STUDY MATERIAL:
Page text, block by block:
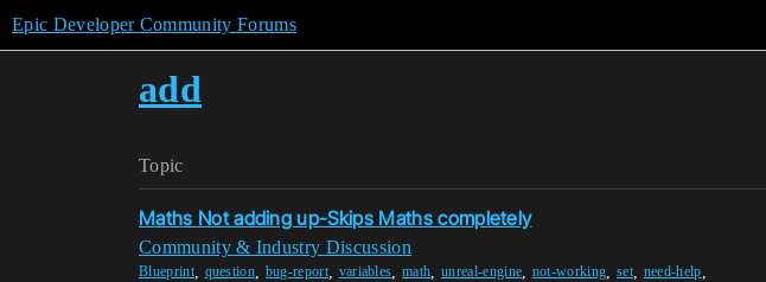
Epic Developer Community Forums
add
Topic
Maths Not adding up-Skips Maths completely
Community & Industry Discussion
Blueprint, question bug-report, variables ,math ,unreal-engine not-working ,set, need-help
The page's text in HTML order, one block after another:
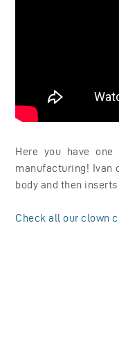
Here you have
manufacturing! Ivan
body and then
Check all our clown
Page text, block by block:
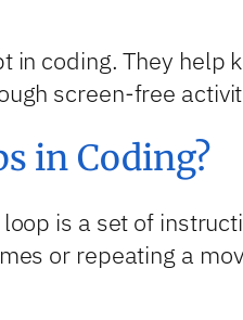
in coding. They
screen-free
in Coding?
is a set of
or repeating a
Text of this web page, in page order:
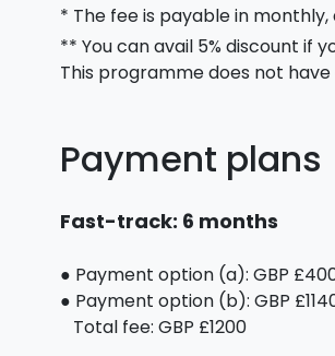
* The fee is payable in
** You can avail 5% discount if
This programme does not
Payment plans
Fast-track: 6 months
● Payment option (a): GBP
● Payment option (b): GBP
Total fee: GBP £1200
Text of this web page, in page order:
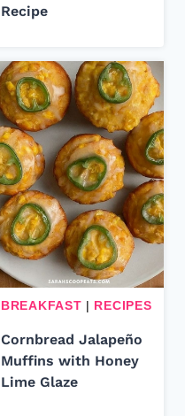
Recipe
BREAKFAST | RECIPES
Cornbread Jalapeño
Muffins with Honey
Lime Glaze
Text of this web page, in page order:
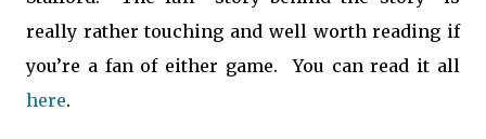
really rather touching and well worth reading if
you’re a fan of either game. You can read it all
here.
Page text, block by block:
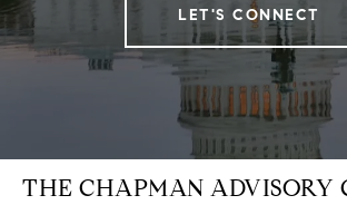
LET'S CONNECT
THE CHAPMAN ADVISORY
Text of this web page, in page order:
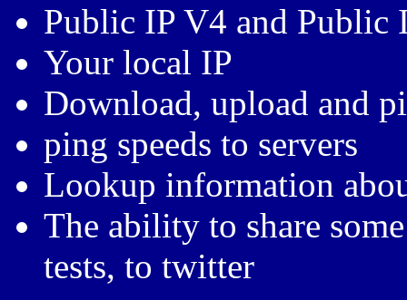
Public IP V4 and Public
Your local IP
Download, upload and
ping speeds to servers
Lookup information
The ability to share
tests, to twitter
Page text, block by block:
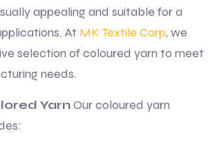
appealing and suitable for a
At MK Textile Corp, we
selection of coloured yarn to meet
needs.
YarnOur coloured yarn
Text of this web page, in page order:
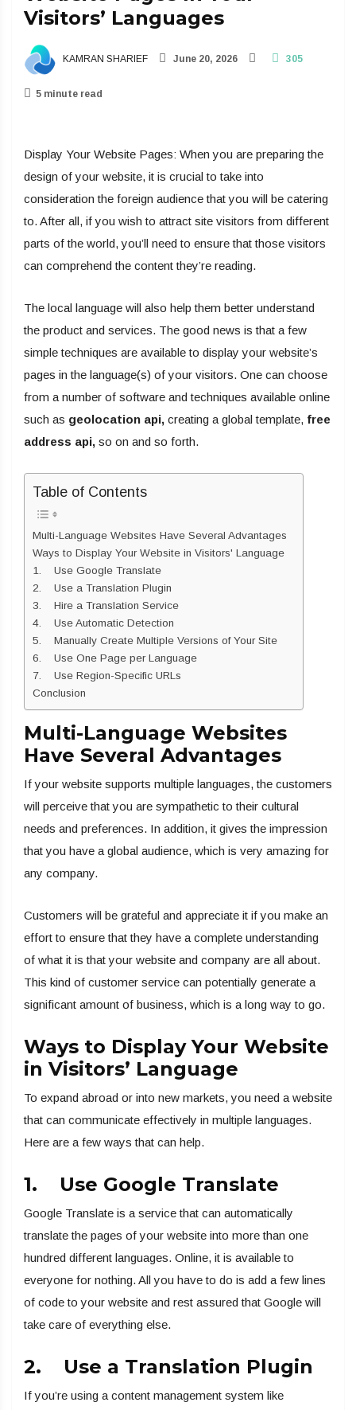
Visitors’ Languages
KAMRAN SHARIEF June 20, 2026 305
5 minute read
Display Your Website Pages: When you are preparing the
design of your website, it is crucial to take into
consideration the foreign audience that you will be catering
to. After all, if you wish to attract site visitors from different
parts of the world, you’ll need to ensure that those visitors
can comprehend the content they’re reading.
The local language will also help them better understand
the product and services. The good news is that a few
simple techniques are available to display your website’s
pages in the language(s) of your visitors. One can choose
from a number of software and techniques available online
such as geolocation api, creating a global template, free
address api, so on and so forth.
Table of Contents
Multi-Language Websites Have Several Advantages
Ways to Display Your Website in Visitors' Language
1. Use Google Translate
2. Use a Translation Plugin
3. Hire a Translation Service
4. Use Automatic Detection
5. Manually Create Multiple Versions of Your Site
6. Use One Page per Language
7. Use Region-Specific URLs
Conclusion
Multi-Language Websites
Have Several Advantages
If your website supports multiple languages, the customers
will perceive that you are sympathetic to their cultural
needs and preferences. In addition, it gives the impression
that you have a global audience, which is very amazing for
any company.
Customers will be grateful and appreciate it if you make an
effort to ensure that they have a complete understanding
of what it is that your website and company are all about.
This kind of customer service can potentially generate a
significant amount of business, which is a long way to go.
Ways to Display Your Website
in Visitors’ Language
To expand abroad or into new markets, you need a website
that can communicate effectively in multiple languages.
Here are a few ways that can help.
1. Use Google Translate
Google Translate is a service that can automatically
translate the pages of your website into more than one
hundred different languages. Online, it is available to
everyone for nothing. All you have to do is add a few lines
of code to your website and rest assured that Google will
take care of everything else.
2. Use a Translation Plugin
If you’re using a content management system like
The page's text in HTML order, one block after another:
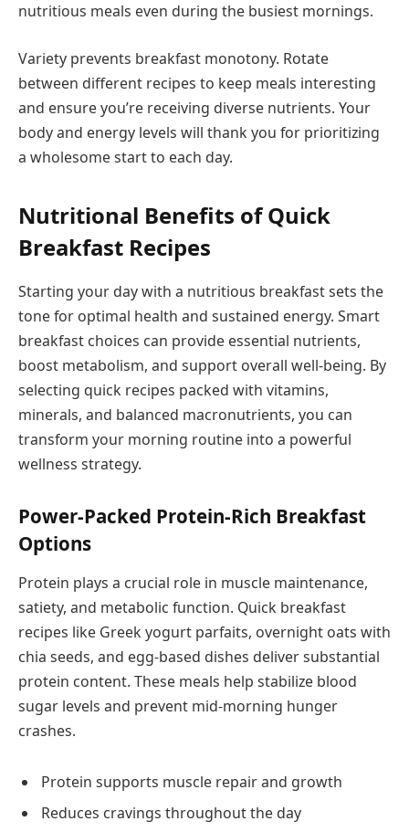
nutritious meals even during the busiest mornings.
Variety prevents breakfast monotony. Rotate
between different recipes to keep meals interesting
and ensure you’re receiving diverse nutrients. Your
body and energy levels will thank you for prioritizing
a wholesome start to each day.
Nutritional Benefits of Quick
Breakfast Recipes
Starting your day with a nutritious breakfast sets the
tone for optimal health and sustained energy. Smart
breakfast choices can provide essential nutrients,
boost metabolism, and support overall well-being. By
selecting quick recipes packed with vitamins,
minerals, and balanced macronutrients, you can
transform your morning routine into a powerful
wellness strategy.
Power-Packed Protein-Rich Breakfast
Options
Protein plays a crucial role in muscle maintenance,
satiety, and metabolic function. Quick breakfast
recipes like Greek yogurt parfaits, overnight oats with
chia seeds, and egg-based dishes deliver substantial
protein content. These meals help stabilize blood
sugar levels and prevent mid-morning hunger
crashes.
Protein supports muscle repair and growth
Reduces cravings throughout the day
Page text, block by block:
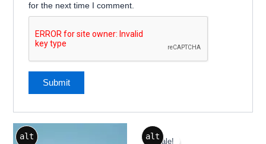
for the next time I comment.
alt
Sale!
alt
Sale!
Original
price
Current
price
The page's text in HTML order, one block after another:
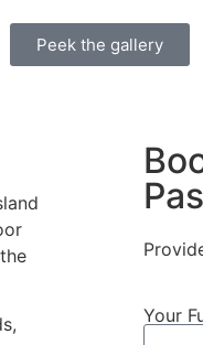
Peek the gallery
Your
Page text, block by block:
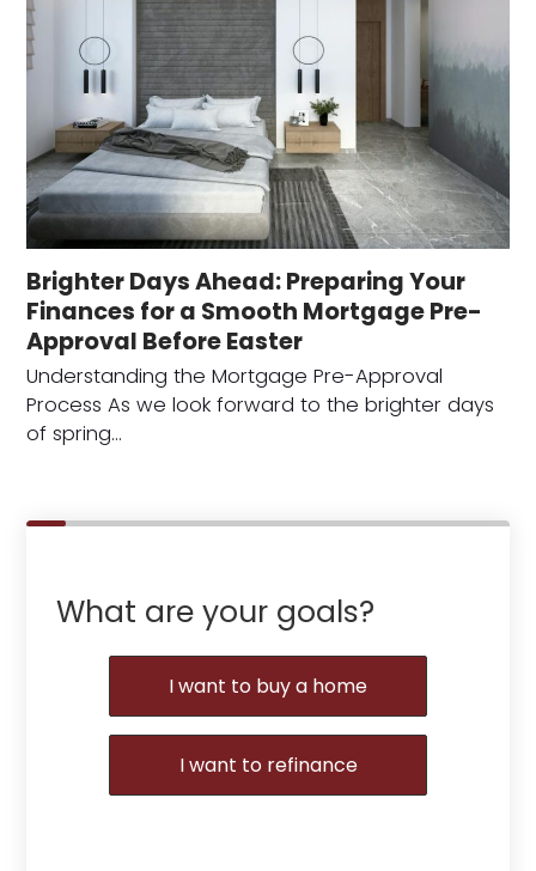
Brighter Days Ahead: Preparing Your
Finances for a Smooth Mortgage Pre-
Approval Before Easter
Understanding the Mortgage Pre-Approval
Process As we look forward to the brighter days
of spring…
What are your goals?
I want to buy a home
I want to refinance
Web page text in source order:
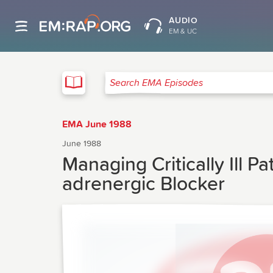
AUDIO
EM & UC
Search EMA Episodes
EMA June 1988
June 1988
Managing Critically Ill
adrenergic Blocker
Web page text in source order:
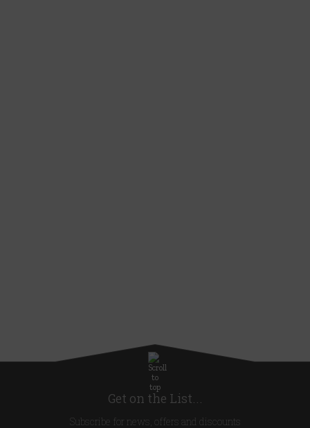
Get on the List...
Subscribe for news, offers and discounts
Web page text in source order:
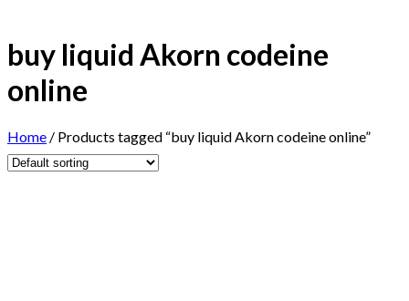
buy liquid Akorn codeine
online
Home / Products tagged “buy liquid Akorn codeine online”
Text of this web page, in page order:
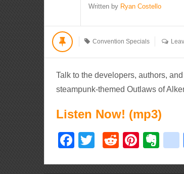
Written by Ryan Costello
Convention Specials
Talk to the developers, authors,
steampunk-themed Outlaws of
Listen Now! (mp3)
Facebook
TwitterReddit
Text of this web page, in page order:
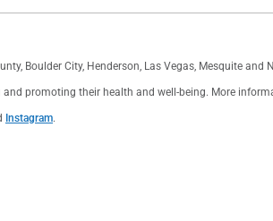
Boulder City, Henderson, Las Vegas, Mesquite
promoting their health and well-being. More
Instagram.
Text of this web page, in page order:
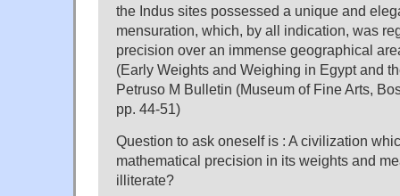
the Indus sites possessed a unique and
mensuration, which, by all indication, was
precision over an immense geographical
(Early Weights and Weighing in Egypt and
Petruso M Bulletin (Museum of Fine Arts,
pp. 44-51)
Question to ask oneself is : A civilization
mathematical precision in its weights and
illiterate?
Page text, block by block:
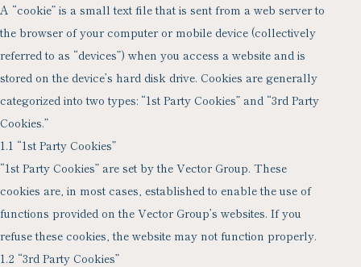
A “cookie” is a small text file that is sent from a web server to
the browser of your computer or mobile device (collectively
referred to as “devices”) when you access a website and is
stored on the device’s hard disk drive. Cookies are generally
categorized into two types: “1st Party Cookies” and “3rd Party
Cookies.”
1.1 “1st Party Cookies”
“1st Party Cookies” are set by the Vector Group. These
cookies are, in most cases, established to enable the use of
functions provided on the Vector Group’s websites. If you
refuse these cookies, the website may not function properly.
1.2 “3rd Party Cookies”
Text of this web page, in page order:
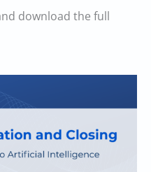
download the full
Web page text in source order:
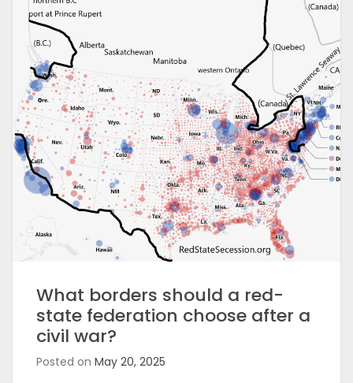
What borders should a red-
state federation choose after a
civil war?
Posted on May 20, 2025
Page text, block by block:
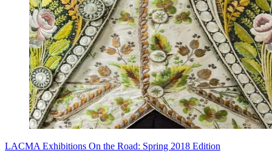
LACMA Exhibitions On the Road: Spring 2018 Edition
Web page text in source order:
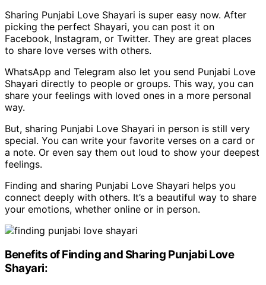
Sharing Punjabi Love Shayari is super easy now. After
picking the perfect Shayari, you can post it on
Facebook, Instagram, or Twitter. They are great places
to share love verses with others.
WhatsApp and Telegram also let you send Punjabi Love
Shayari directly to people or groups. This way, you can
share your feelings with loved ones in a more personal
way.
But, sharing Punjabi Love Shayari in person is still very
special. You can write your favorite verses on a card or
a note. Or even say them out loud to show your deepest
feelings.
Finding and sharing Punjabi Love Shayari helps you
connect deeply with others. It’s a beautiful way to share
your emotions, whether online or in person.
Benefits of Finding and Sharing Punjabi Love
Shayari:
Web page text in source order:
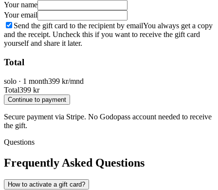
Your name
Your email
Send the gift card to the recipient by emailYou always get a copy
and the receipt. Uncheck this if you want to receive the gift card
yourself and share it later.
Total
solo · 1 month399 kr/mnd
Total399 kr
Continue to payment
Secure payment via Stripe. No Godopass account needed to receive
the gift.
Questions
Frequently Asked Questions
How to activate a gift card?
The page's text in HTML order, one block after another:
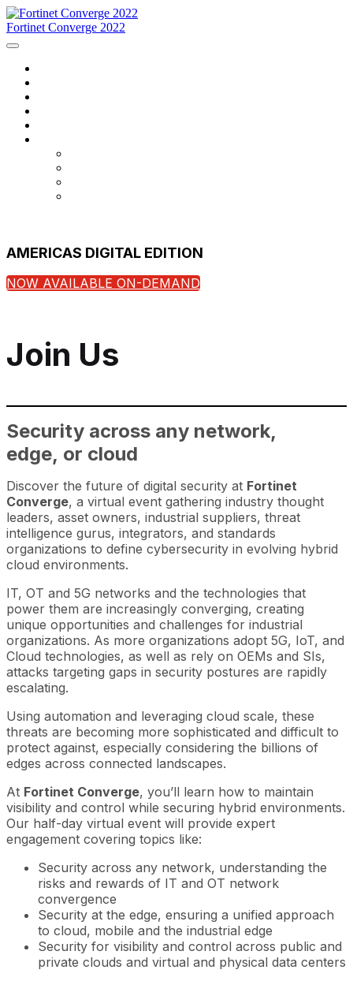
Fortinet Converge 2022
AMERICAS DIGITAL EDITION
NOW AVAILABLE ON-DEMAND
Join Us
Security across any network,
edge, or cloud
Discover the future of digital security at Fortinet
Converge, a virtual event gathering industry thought
leaders, asset owners, industrial suppliers, threat
intelligence gurus, integrators, and standards
organizations to define cybersecurity in evolving hybrid
cloud environments.
IT, OT and 5G networks and the technologies that
power them are increasingly converging, creating
unique opportunities and challenges for industrial
organizations. As more organizations adopt 5G, IoT, and
Cloud technologies, as well as rely on OEMs and SIs,
attacks targeting gaps in security postures are rapidly
escalating.
Using automation and leveraging cloud scale, these
threats are becoming more sophisticated and difficult to
protect against, especially considering the billions of
edges across connected landscapes.
At Fortinet Converge, you’ll learn how to maintain
visibility and control while securing hybrid environments.
Our half-day virtual event will provide expert
engagement covering topics like:
Security across any network, understanding the
risks and rewards of IT and OT network
convergence
Security at the edge, ensuring a unified approach
to cloud, mobile and the industrial edge
Security for visibility and control across public and
private clouds and virtual and physical data centers
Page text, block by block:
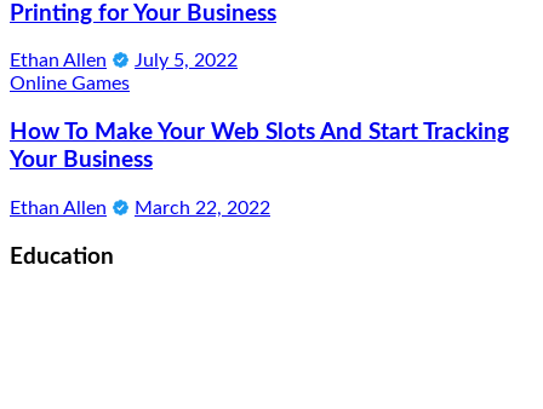
Printing for Your Business
Ethan Allen
July 5, 2022
Online Games
How To Make Your Web Slots And Start Tracking
Your Business
Ethan Allen March 22, 2022
Education
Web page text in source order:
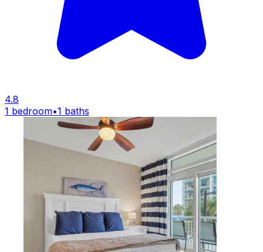
4.8
1 bedroom•1 baths
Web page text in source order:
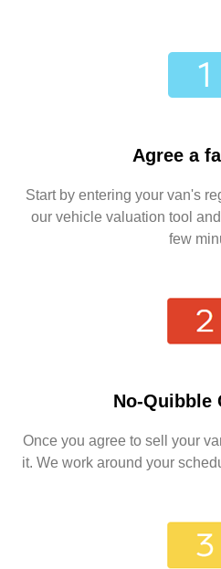
Agree a
Start by entering your van's
our vehicle valuation tool
few
No-Quibble
Once you agree to sell your
it. We work around your
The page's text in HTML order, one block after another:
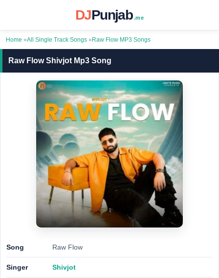
DJPunjab .me
Home »All Single Track Songs » Raw Flow MP3 Songs
Raw Flow Shivjot Mp3 Song
Song Raw Flow
Singer Shivjot
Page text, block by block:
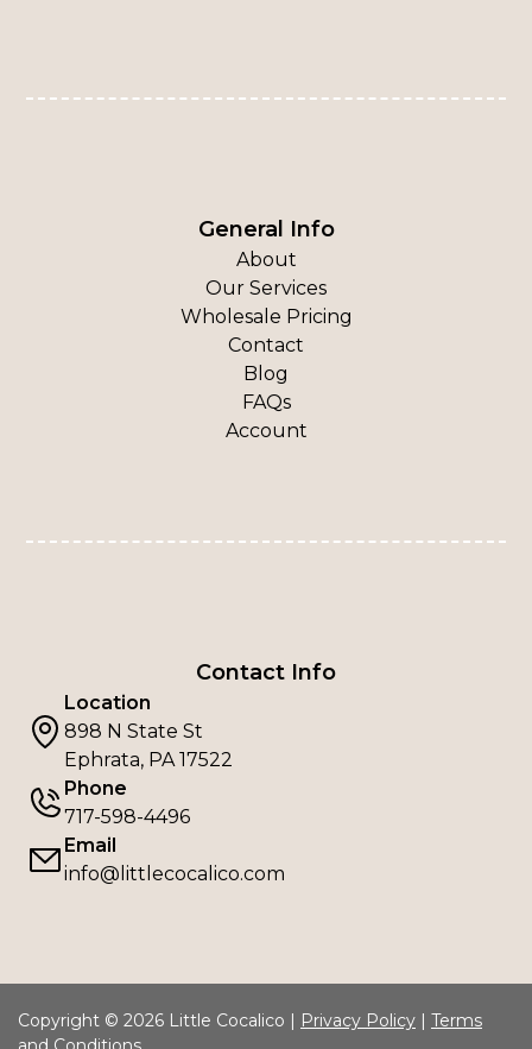
General Info
About
Our Services
Wholesale Pricing
Contact
Blog
FAQs
Account
Contact Info
Location
898 N State St
Ephrata, PA 17522
Phone
717-598-4496
Email
info@littlecocalico.com
Copyright © 2026 Little Cocalico | Privacy Policy | Terms
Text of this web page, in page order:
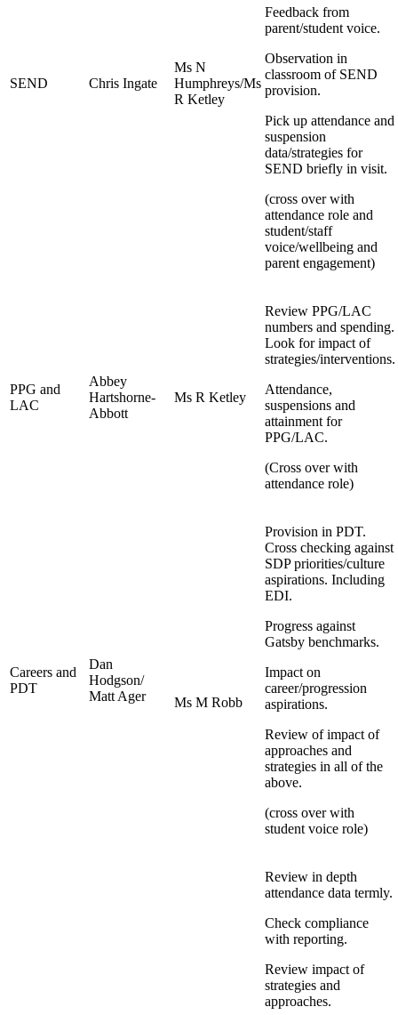
SEND Chris Ingate
Ms N
Humphreys/Ms
R Ketley
Feedback from
parent/student voice.
Observation in
classroom of SEND
provision.
Pick up attendance and
suspension
data/strategies for
SEND briefly in visit.
(cross over with
attendance role and
student/staff
voice/wellbeing and
parent engagement)
PPG and
LAC
Abbey
Hartshorne-
Abbott
Ms R Ketley
Review PPG/LAC
numbers and spending.
Look for impact of
strategies/interventions.
Attendance,
suspensions and
attainment for
PPG/LAC.
(Cross over with
attendance role)
Careers and
PDT
Dan
Hodgson/
Matt Ager
Ms M Robb
Provision in PDT.
Cross checking against
SDP priorities/culture
aspirations. Including
EDI.
Progress against
Gatsby benchmarks.
Impact on
career/progression
aspirations.
Review of impact of
approaches and
strategies in all of the
above.
(cross over with
student voice role)
Review in depth
attendance data termly.
Check compliance
with reporting.
Review impact of
strategies and
approaches.

ACTIVITY:
Go through the listing above. Show each line where the word "Shivjot" is found.

SOLVED EXERCISE:
Raw Flow Shivjot Mp3 Song
Singer Shivjot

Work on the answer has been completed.